PF prende três pessoas por corrupção na SRTE/RS

Por: Jair Stangler


A Polícia Federal (PF) prendeu nesta quinta-feira três pessoas suspeitas de participar de um esquema de corrupção no âmbito da Superintendência Regional do Trabalho e Emprego no Rio Grande do Sul (SRTE/RS). Estão presos na Polícia Federal em Porto Alegre um auditor fiscal do trabalho, um servidor administrativo e o presidente de um grupo empresarial especializado em segurança do trabalho. Durante a ação da PF foram apreendidos R$ 55 mil na residência do auditor, possivelmente dinheiro oriundo de propina.

Segundo a PF, o esquema funcionava para resolver rapidamente embargos e interdições de obras dos clientes do grupo, fiscalizadas pelo auditor investigado. Ao mesmo tempo, obras não atendidas pelo grupo sofriam uma fiscalização mais rigorosa. Após o embargo da obra, o grupo se apresentava como solução. O esquema seria praticado há pelo menos dois anos. Segundo a PF, engenheiros de empresas encarregadas por grandes obras recebiam, em média, 5% do valor total dos contratos, e este seria o mesmo percentual destinado aos agentes públicos. Os clientes da consultoria, informa a PF, são tratados como vítimas do esquema. A investigação teve início em junho a partir de apuração do próprio Ministério do Trabalho.

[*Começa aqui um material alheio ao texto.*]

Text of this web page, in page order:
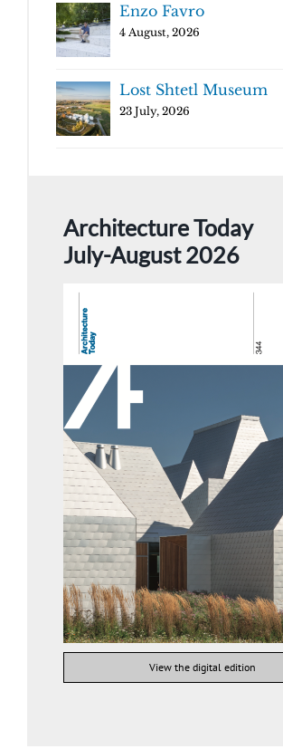
Enzo Favro
4 August, 2026
Lost Shtetl Museum
23 July, 2026
Architecture Today
July-August 2026
View the digital edition
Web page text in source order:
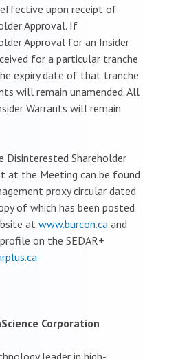
upon receipt of
Approval. If
Approval for an Insider
for a particular tranche
expiry date of that tranche
will remain unamended. All
Warrants will remain
Disinterested Shareholder
at the Meeting can be found
proxy circular dated
of which has been posted
at www.burcon.ca and
on the SEDAR+
.
Corporation
leader in high-
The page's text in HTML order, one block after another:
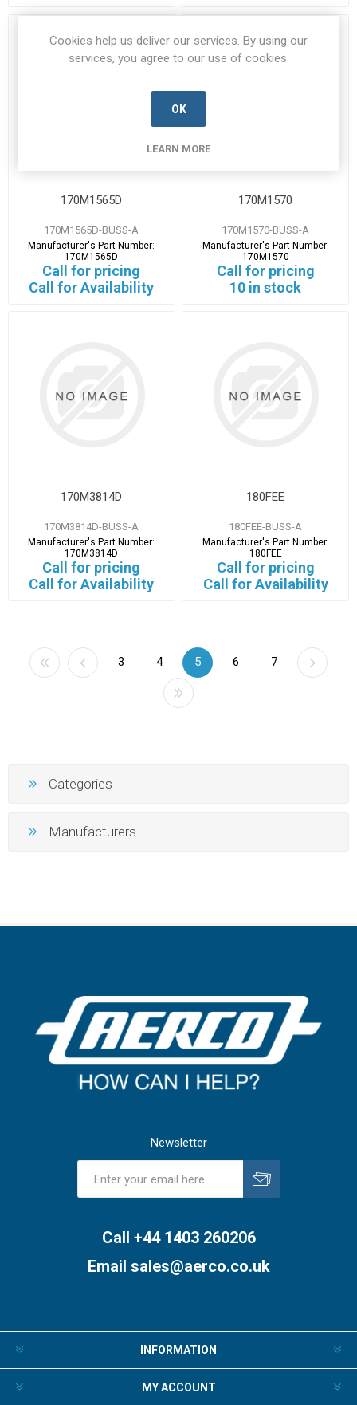
170M1565D
170M1565D-BUSS-A
Manufacturer's Part Number:
170M1565D
Call for pricing
Call for Availability
170M1570
170M1570-BUSS-A
Manufacturer's Part Number:
170M1570
Call for pricing
10 in stock
170M3814D
170M3814D-BUSS-A
Manufacturer's Part Number:
170M3814D
Call for pricing
Call for Availability
180FEE
180FEE-BUSS-A
Manufacturer's Part Number:
180FEE
Call for pricing
Call for Availability
3 4 5 6 7
Categories
Manufacturers
Newsletter
Call +44 1403 260206
Email sales@aerco.co.uk
INFORMATION
MY ACCOUNT
Cookies help us deliver our services. By using our
services, you agree to our use of cookies.
OK
LEARN MORE
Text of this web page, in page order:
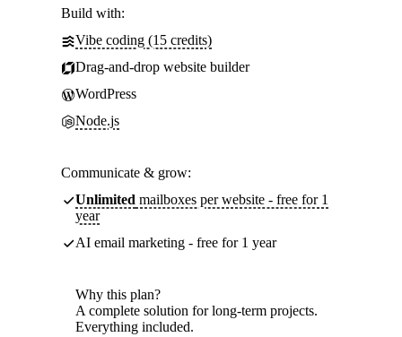
Build with:
Vibe coding (15 credits)
Drag-and-drop website builder
WordPress
Node.js
Communicate & grow:
Unlimited mailboxes per website - free for 1
year
AI email marketing - free for 1 year
Why this plan?
A complete solution for long-term projects.
Everything included.
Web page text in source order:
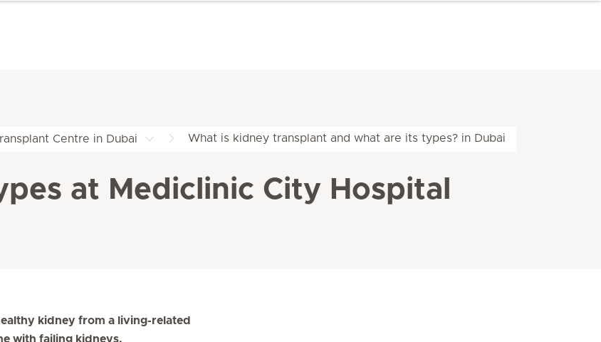
Centre in Dubai What is kidney transplant and what are its types? in Dubai
at Mediclinic City Hospital
kidney from a living-related
with failing kidneys.
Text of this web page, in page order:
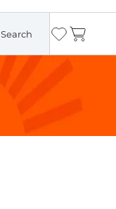
Search Wishlist
Cart
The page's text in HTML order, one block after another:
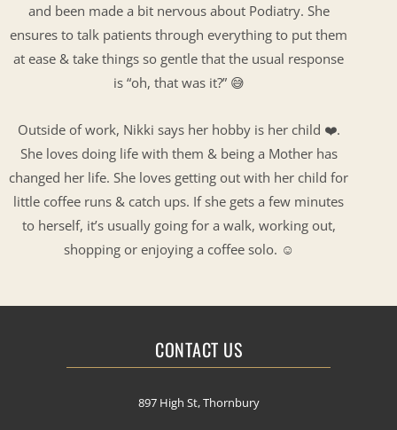
and been made a bit nervous about Podiatry. She
ensures to talk patients through everything to put them
at ease & take things so gentle that the usual response
is “oh, that was it?” 😅
Outside of work, Nikki says her hobby is her child ❤️.
She loves doing life with them & being a Mother has
changed her life. She loves getting out with her child for
little coffee runs & catch ups. If she gets a few minutes
to herself, it’s usually going for a walk, working out,
shopping or enjoying a coffee solo. ☺️
CONTACT US
897 High St, Thornbury
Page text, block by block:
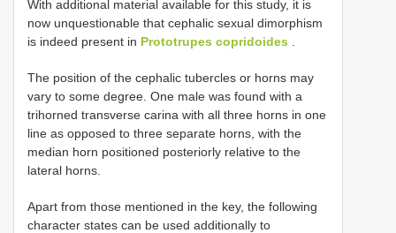
With additional material available for this study, it is
now unquestionable that cephalic sexual dimorphism
is indeed present in Prototrupes copridoides
The position of the cephalic tubercles or horns may
vary to some degree. One male was found with a
trihorned transverse carina with all three horns in one
line as opposed to three separate horns, with the
median horn positioned posteriorly relative to the
lateral horns.
Apart from those mentioned in the key, the following
character states can be used additionally to
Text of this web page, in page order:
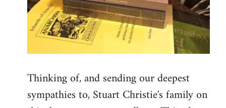
Thinking of, and sending our deepest
sympathies to, Stuart Christie's family on
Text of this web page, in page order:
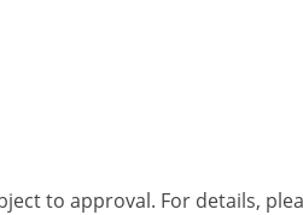
to approval. For details,
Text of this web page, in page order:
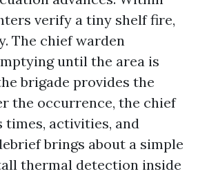
verify a tiny shelf fire,
The chief warden
until the area is
brigade provides the
the occurrence, the chief
times, activities, and
brings about a simple
thermal detection inside

A PF não divulgou o nome dos presos e do grupo empresarial envolvido, para não atrapalhar as investigações. “É uma empresa de Porto Alegre com vários anos de atuação no mercado”, afirmou o superintendente-geral da Polícia Federal no Rio Grande do Sul, Sandro Caron de Moraes. A organização criminosa estaria se expandindo também para São Paulo e Brasília e buscando obras e contratos maiores. Os maiores contratos até agora chegariam a R$ 500 mil. O esquema atingiria inclusive algumas das obras da Copa do Mundo de 2014.

De acordo com o delegado Aldronei Pacheco Rodrigues, que chefia a investigação, a Operação W (de work, trabalho em inglês), ainda não deveria ter sido deflagrada. Foi antecipada para impedir um atentado contra a vida de um auditor-fiscal do trabalho, não envolvido no esquema, que iria fiscalizar a construção de um empreendimento atendido pelo grupo em Gravataí. O atentado deveria acontecer entre ontem e hoje. Segundo Rodrigues, os servidores não tinham conhecimento.